Whats the deal with private sale sites? - vivekamn

Off late this segment seems to be getting a lot of attention. See http://www.techcrunch.com/2010/01/28/private-sales-site-beyond-the-rack-raises-2-million/. 
Anybody has any insight on how this works? What are the drivers for the high end brands to give such deep discounts? Do they buy inventory and hold or does the brand do the order fulfillment etc?
======
solost
<http://en.wikipedia.org/wiki/Sample_sale>

Wikipedia has a very nice description, if you look up sample sale.

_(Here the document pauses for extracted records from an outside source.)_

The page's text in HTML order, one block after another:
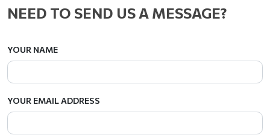
NEED TO SEND US A MESSAGE?
YOUR NAME
YOUR EMAIL ADDRESS
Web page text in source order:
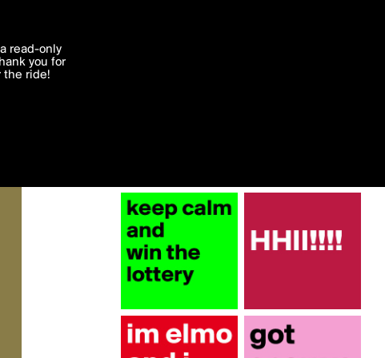
'I agree'
processed in
read-only
you for
the ride!
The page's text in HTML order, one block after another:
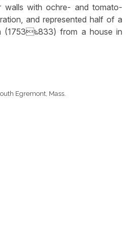
walls with ochre- and tomato-
and represented half of a
(1753‱833) from a house in
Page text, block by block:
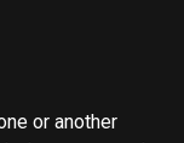
or another
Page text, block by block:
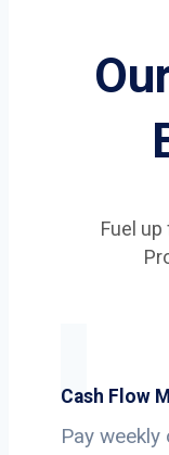
Fuel
Cash Flow
Pay
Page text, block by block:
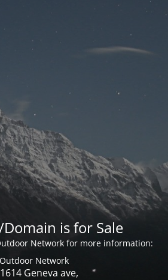
is for Sale
Network for more information:
Outdoor Network
Geneva ave,
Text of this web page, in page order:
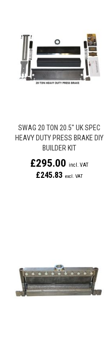
SWAG 20 TON 20.5" UK SPEC
HEAVY DUTY PRESS BRAKE DIY
BUILDER KIT
£295.00
£245.83

Sample sales are used by retail businesses in order to discard excess
merchandise. Sometimes these samples have been used by agencies to sell
products that they will distribute to local vendors. Sample sales are often
associated with the fashion industry. These sales are an opportunity to get
near perfect merchandise at a fraction of the price. It is often difficult to
have information on the date and time of sample sales, although there are
websites which list information about sample sales in on line diaries. They
are also used to draw in new clients, hoping that the new people will return
to the company's store and buy more merchandise. While many sample sales pop
in various locations in NYC, there are a [very small] handful of companies
that have a permanent location. Clothingline.com is the longest running sample
sale company in New York City.

Recently, a number of new online businesses have emerged that offer the sample
sale concept to an online audience. Well-established in Europe with the
original creator of online private sales, vente-privee.com[citation needed],
this trend moved to the United States in 2007 with the launch of companies
such as Savvy + Co., Gomatta Girls, Editors' Closet, Beyond the Rack, RueLaLa,
Gilt Groupe and Ideeli. These businesses offer access to those living outside
of the traditional sample sale markets of New York and Los Angeles the same
access to designer fashions at 'sample sale' prices.

------
vivekamn
[http://www.techcrunch.com/2010/01/28/private-sales-site-
beyo...](http://www.techcrunch.com/2010/01/28/private-sales-site-beyond-the-
rack-raises-2-million/) clickable link